In this paper, the environment

Windows 10
JDK 8
IntelliJ IDEA 2019.3.4(Community Edition)
Hadoop 2.8.5
AWS EMR 5.3.0

Stand-alone program

  • newMavenengineering

  • Modify the pom.xml configuration
<? The XML version = "1.0" encoding = "utf-8"? > < project XMLNS = "http://maven.apache.org/POM/4.0.0" XMLNS: xsi = "http://www.w3.org/2001/XMLSchema-instance" Xsi: schemaLocation = "http://maven.apache.org/POM/4.0.0 http://maven.apache.org/xsd/maven-4.0.0.xsd" > The < modelVersion > 4.0.0 < / modelVersion > < groupId > mapreducedemo < / groupId > < artifactId > mapreducedemo < / artifactId > <version>1.0- Snapshot </version> <properties> 2.8.5</ Hadoop.

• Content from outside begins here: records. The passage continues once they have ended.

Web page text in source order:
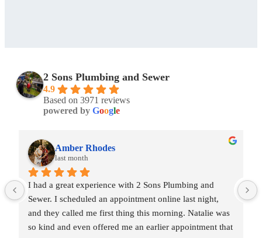
2 Sons Plumbing and Sewer
4.9
Based on 3971 reviews
powered by Google
Amber Rhodes
last month
I had a great experience with 2 Sons Plumbing and
Sewer. I scheduled an appointment online last night,
and they called me first thing this morning. Natalie was
so kind and even offered me an earlier appointment that
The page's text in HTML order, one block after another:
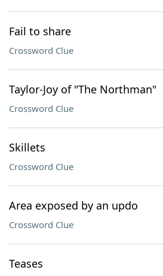
Fail to share
Crossword Clue
Taylor-Joy of "The Northman"
Crossword Clue
Skillets
Crossword Clue
Area exposed by an updo
Crossword Clue
Teases
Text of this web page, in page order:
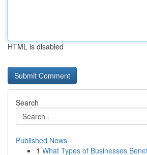
HTML is disabled
Search
Published News
1 What Types of Businesses
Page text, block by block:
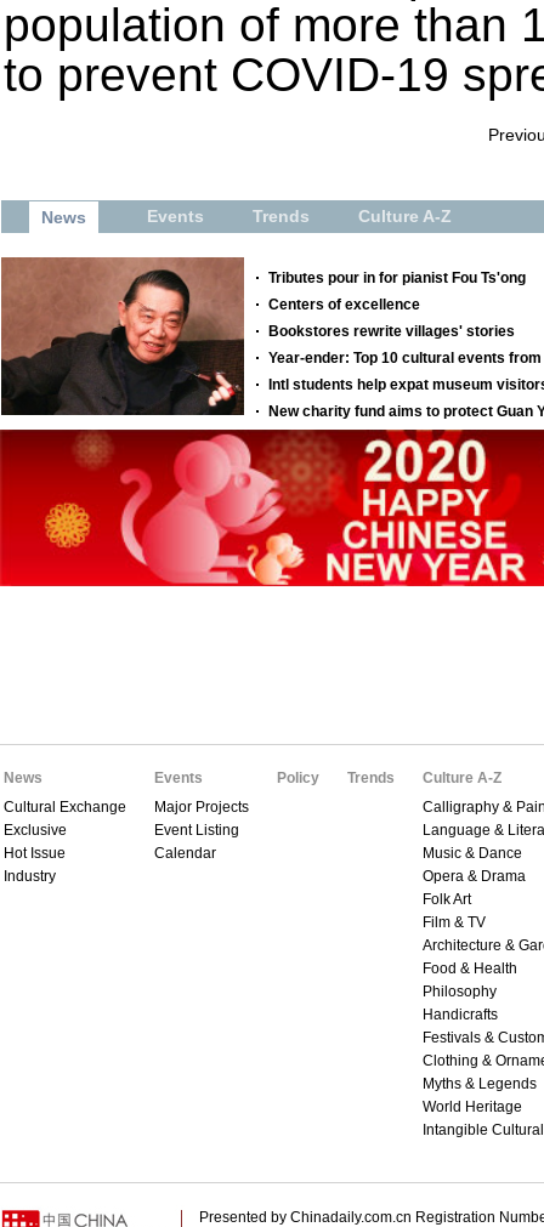
population of more than
to prevent COVID-19
News
Cultural Exchange
Exclusive
Hot Issue
Industry
Events
Major Projects
Event Listing
Calendar
Policy Trends
Culture A-Z
Calligraphy &
Language &
Music & Dance
Opera & Drama
Folk Art
Film & TV
Architecture &
Food & Health
Philosophy
Handicrafts
Festivals &
Clothing &
Myths & Legends
World Heritage
Intangible
Presented by Chinadaily.com.cn Registration
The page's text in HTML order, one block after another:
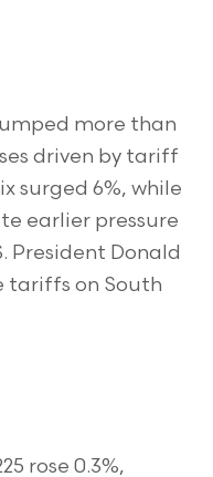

Version > </properties> <dependencies> <dependency> <groupId>org.apache.hadoop</groupId> <artifactId>hadoop-client</artifactId> <version>${hadoop.version}</version> </dependency> </dependencies> </project>
  • newPackageJava Class

  • fromThe officialCopy the code toWordCount.java
package mapreducedemo; import java.io.IOException; import java.util.StringTokenizer; import org.apache.hadoop.conf.Configuration; import org.apache.hadoop.fs.Path; import org.apache.hadoop.io.IntWritable; import org.apache.hadoop.io.Text; import org.apache.hadoop.mapreduce.Job; import org.apache.hadoop.mapreduce.Mapper; import org.apache.hadoop.mapreduce.Reducer; import org.apache.hadoop.mapreduce.lib.input.FileInputFormat; import org.apache.hadoop.mapreduce.lib.output.FileOutputFormat; public class WordCount { public static class TokenizerMapper extends Mapper<Object, Text, Text, IntWritable>{ private final static IntWritable one = new IntWritable(1); private Text word = new Text(); public void map(Object key, Text value, Context context ) throws IOException, InterruptedException { StringTokenizer itr = new StringTokenizer(value.toString()); while (itr.hasMoreTokens()) { word.set(itr.nextToken()); context.write(word, one); } } } public static class IntSumReducer extends Reducer<Text,IntWritable,Text,IntWritable> { private IntWritable result = new IntWritable(); public void reduce(Text key, Iterable<IntWritable> values, Context context ) throws IOException, InterruptedException { int sum = 0; for (IntWritable val : values) { sum += val.get(); } result.set(sum); context.write(key, result); } } public static void main(String[] args) throws Exception { Configuration conf = new Configuration(); Job job = Job.getInstance(conf, "word count"); job.setJarByClass(WordCount.class); job.setMapperClass(TokenizerMapper.class); job.setCombinerClass(IntSumReducer.class); job.setReducerClass(IntSumReducer.class); job.setOutputKeyClass(Text.class); job.setOutputValueClass(IntWritable.class); FileInputFormat.addInputPath(job, new Path(args[0])); FileOutputFormat.setOutputPath(job, new Path(args[1])); System.exit(job.waitForCompletion(true) ? 0:1); }}
  • To a text filedemo.txtIn thepom.xmlAt the same directory
  • Adding a run configuration

  • Click Run and report the following error
Exception in thread "main" java.lang.UnsatisfiedLinkError: org.apache.hadoop.io.nativeio.NativeIO$Windows.access0(Ljava/lang/String; I)Z
  • towebsiteDownload and unzip itHadoop - 2.8.5. Tar. Gz

  • downloadWinutils/hadoop – 2.8.5 /That will bebinCopy the files in the directoryHadoop - 2.8.5 / bin(copy or replace)
  • Set environment variables (Qbit is set directly in IDEA in order not to conflict with system environment variables)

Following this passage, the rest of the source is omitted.